• [TASK PROMPT] Tell how many lines in the data below hold the string "Index"; give nothing but the number.

[Records from a data collection]
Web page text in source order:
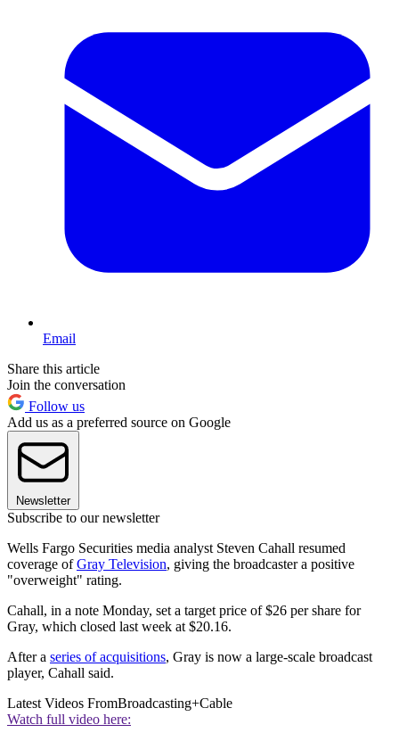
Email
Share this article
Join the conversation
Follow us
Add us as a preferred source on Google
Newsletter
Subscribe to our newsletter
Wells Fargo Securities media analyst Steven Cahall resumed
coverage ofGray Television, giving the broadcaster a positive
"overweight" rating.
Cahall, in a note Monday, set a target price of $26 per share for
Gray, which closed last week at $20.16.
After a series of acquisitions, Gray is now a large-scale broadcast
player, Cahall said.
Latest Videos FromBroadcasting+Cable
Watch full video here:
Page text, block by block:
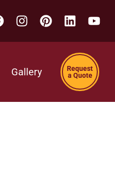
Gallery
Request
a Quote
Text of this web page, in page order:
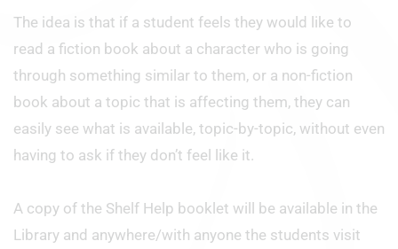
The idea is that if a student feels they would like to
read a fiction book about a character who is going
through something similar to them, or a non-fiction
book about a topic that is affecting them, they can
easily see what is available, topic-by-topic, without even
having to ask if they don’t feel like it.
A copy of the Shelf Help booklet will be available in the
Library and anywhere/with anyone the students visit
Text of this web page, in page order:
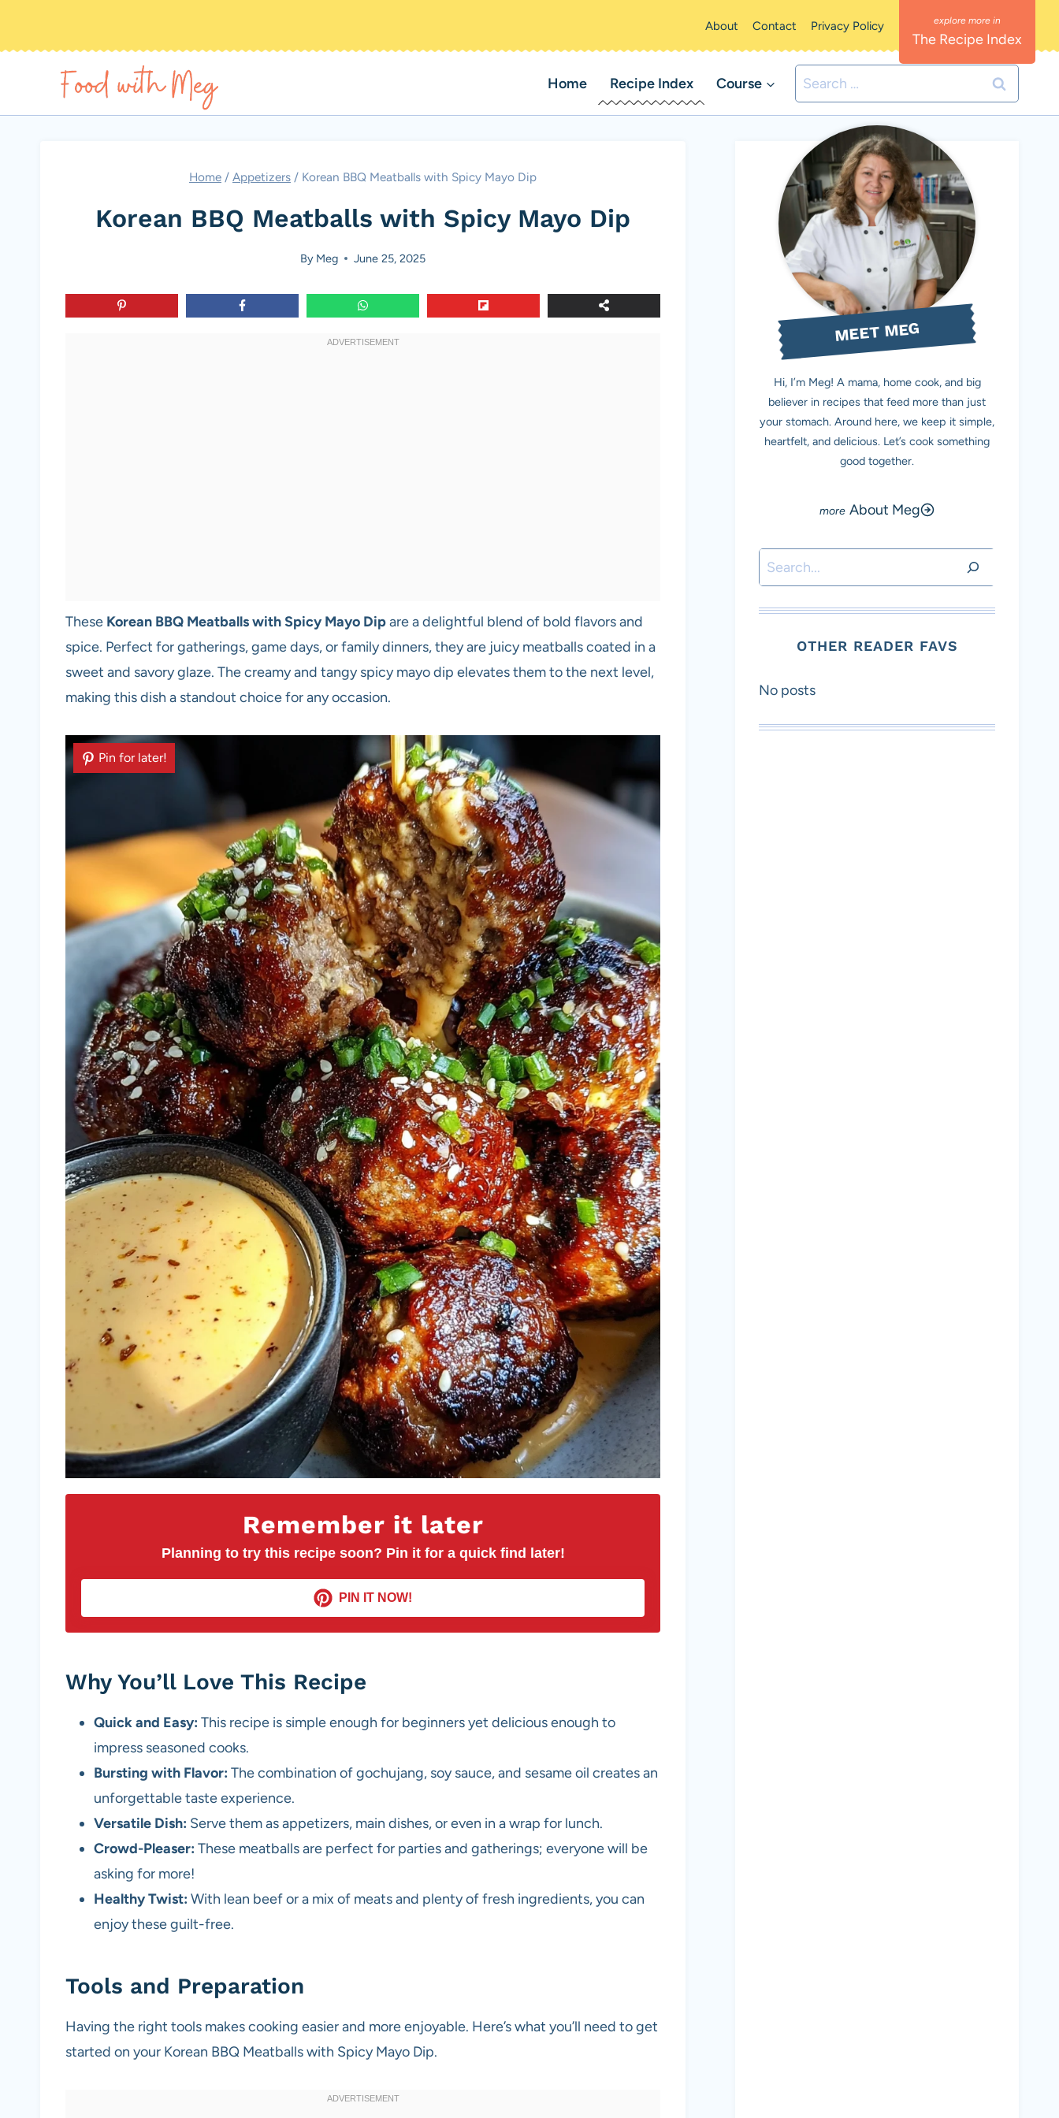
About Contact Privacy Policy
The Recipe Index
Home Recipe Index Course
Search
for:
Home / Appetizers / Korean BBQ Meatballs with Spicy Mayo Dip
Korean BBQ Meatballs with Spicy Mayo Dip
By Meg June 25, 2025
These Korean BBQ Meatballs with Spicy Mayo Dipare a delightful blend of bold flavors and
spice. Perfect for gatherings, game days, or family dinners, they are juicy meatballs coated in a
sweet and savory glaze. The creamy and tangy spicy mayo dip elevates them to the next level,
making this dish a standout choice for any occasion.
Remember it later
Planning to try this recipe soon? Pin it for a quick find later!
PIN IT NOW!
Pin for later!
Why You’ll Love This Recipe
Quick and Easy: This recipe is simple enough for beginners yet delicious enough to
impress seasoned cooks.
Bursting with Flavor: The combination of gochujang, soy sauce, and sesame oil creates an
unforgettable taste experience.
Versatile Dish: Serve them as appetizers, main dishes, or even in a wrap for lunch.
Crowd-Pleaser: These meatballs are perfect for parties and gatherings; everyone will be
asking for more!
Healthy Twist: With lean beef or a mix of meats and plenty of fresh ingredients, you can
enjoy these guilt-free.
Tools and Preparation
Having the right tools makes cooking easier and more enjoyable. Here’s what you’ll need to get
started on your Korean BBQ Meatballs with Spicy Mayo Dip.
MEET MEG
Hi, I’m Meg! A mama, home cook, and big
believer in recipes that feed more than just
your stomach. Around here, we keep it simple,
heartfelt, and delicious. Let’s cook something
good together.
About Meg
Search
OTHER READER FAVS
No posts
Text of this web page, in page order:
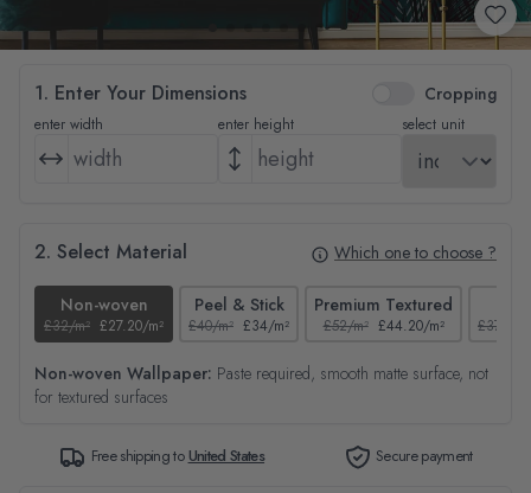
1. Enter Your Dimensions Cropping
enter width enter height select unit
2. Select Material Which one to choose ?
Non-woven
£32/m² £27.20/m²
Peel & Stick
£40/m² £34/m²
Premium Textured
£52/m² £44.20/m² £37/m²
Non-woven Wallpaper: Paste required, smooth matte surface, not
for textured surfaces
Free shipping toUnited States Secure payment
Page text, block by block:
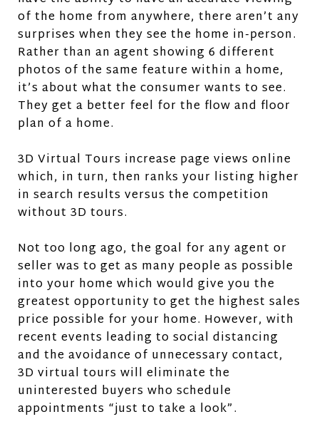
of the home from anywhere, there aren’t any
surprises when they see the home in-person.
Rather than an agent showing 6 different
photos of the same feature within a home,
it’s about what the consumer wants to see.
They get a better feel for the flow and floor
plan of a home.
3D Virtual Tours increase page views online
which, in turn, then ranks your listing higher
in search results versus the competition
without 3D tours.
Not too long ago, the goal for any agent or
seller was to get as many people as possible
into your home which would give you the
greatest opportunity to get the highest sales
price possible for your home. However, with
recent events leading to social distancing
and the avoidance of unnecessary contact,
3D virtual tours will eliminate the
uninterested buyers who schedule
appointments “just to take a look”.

• [RESPONSE TO THIS EXERCISE] 2